Expectativa de um grupo de dez companhias é que a ferramenta revolucione a cobertura em situações perigosas

RAVI SOMAIYA , THE NEW YORK TIMES , O Estado de S.Paulo

17 de janeiro de 2015 | 02h03

Uma união de dez organizações jornalísticas, incluindo The New York Times, Washington Post e NBCUniversal, formou uma parceria com a universidade Virginia Tech para testar drones na captação de notícias.

As empresas afirmaram que a parceria "tem como objetivo realizar testes controlados envolvendo uma série de situações da vida real nas quais a mídia jornalística poderia usar a tecnologia dos UAS menores para captar notícias". A universidade é um dentre os seis locais designados pela Federal Aviation Administration para o teste de sistemas de aeronaves não tripuladas, ou UAS, na sigla em inglês.

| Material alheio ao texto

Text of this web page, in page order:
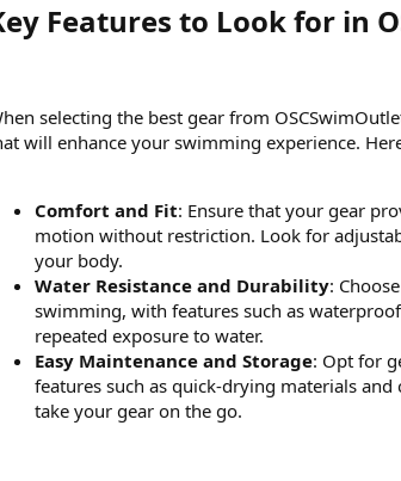
Features to Look for in
selecting the best gear from
will enhance your swimming experience.
Comfort and Fit: Ensure that your gear
motion without restriction. Look for
your body.
Water Resistance and Durability:
swimming, with features such as
repeated exposure to water.
Easy Maintenance and Storage: Opt for
features such as quick-drying materials
take your gear on the go.

Os demais membros da coalizão são Advance Publications, A. H. Belo, Associated Press, Gannett, Getty Images, E. W. Scripps Co. e Sinclair Broadcast Group.

A diretora executiva da Mid-Atlantic Aviation Partnership na Virginia Tech, Rose Mooney, disse que os drones "podem proporcionar a essa indústria uma maneira segura, eficiente, oportuna e acessível para captar e disseminar informação, mantendo os jornalistas longe do perigo".

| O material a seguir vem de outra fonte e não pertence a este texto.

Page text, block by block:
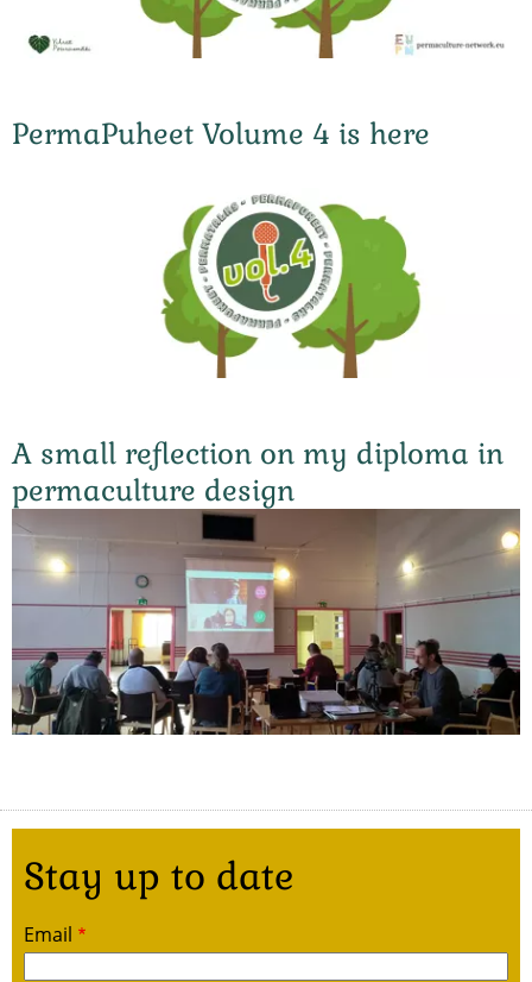
PermaPuheet Volume 4 is here
A small reflection on my diploma in
permaculture design
Stay up to date
Email
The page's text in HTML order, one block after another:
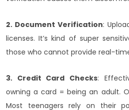
2. Document Verification:
licenses. It’s kind of super
those who cannot provide real-
3. Credit Card Checks:
owning a card = being an adult.
Most teenagers rely on their
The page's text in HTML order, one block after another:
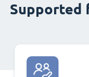
Supported
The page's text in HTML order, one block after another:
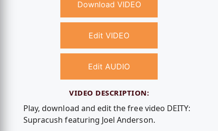
Download VIDEO
Edit VIDEO
Edit AUDIO
VIDEO DESCRIPTION:
Play, download and edit the free video DEITY:
Supracush featuring Joel Anderson.
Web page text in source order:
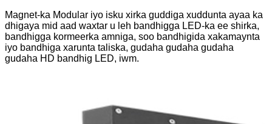
Magnet-ka Modular iyo isku xirka guddiga xuddunta ayaa ka
dhigaya mid aad waxtar u leh bandhigga LED-ka ee shirka,
bandhigga kormeerka amniga, soo bandhigida xakamaynta
iyo bandhiga xarunta taliska, gudaha gudaha gudaha
gudaha HD bandhig LED, iwm.
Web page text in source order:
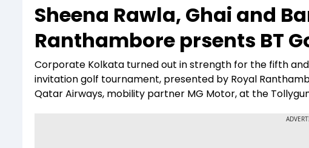
Indices
Stocks List
Deep Dive
Interview
Drive Today
BT Explainer
Sheena Rawla, Ghai and
Ranthambore prsents BT
Corporate Kolkata turned out in strength for the fifth
invitation golf tournament, presented by Royal
Qatar Airways, mobility partner MG Motor, at the
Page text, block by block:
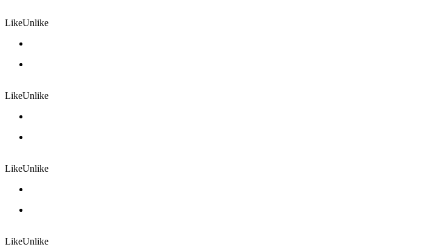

Potencial. Faz tempo que as organizações jornalísticas pensam em usar os drones por causa do seu potencial de revolucionar a coleta de notícias em situações perigosas, como desastres naturais, oferecendo à essas organizações uma perspectiva vantajosa que só seria possível com o uso de helicópteros e aviões, muito mais caros.

Mas, citando preocupações de segurança, a Federal Aviation Administration concedeu permissão limitada para os voos de drones enquanto a agência elabora uma regulamentação adequada.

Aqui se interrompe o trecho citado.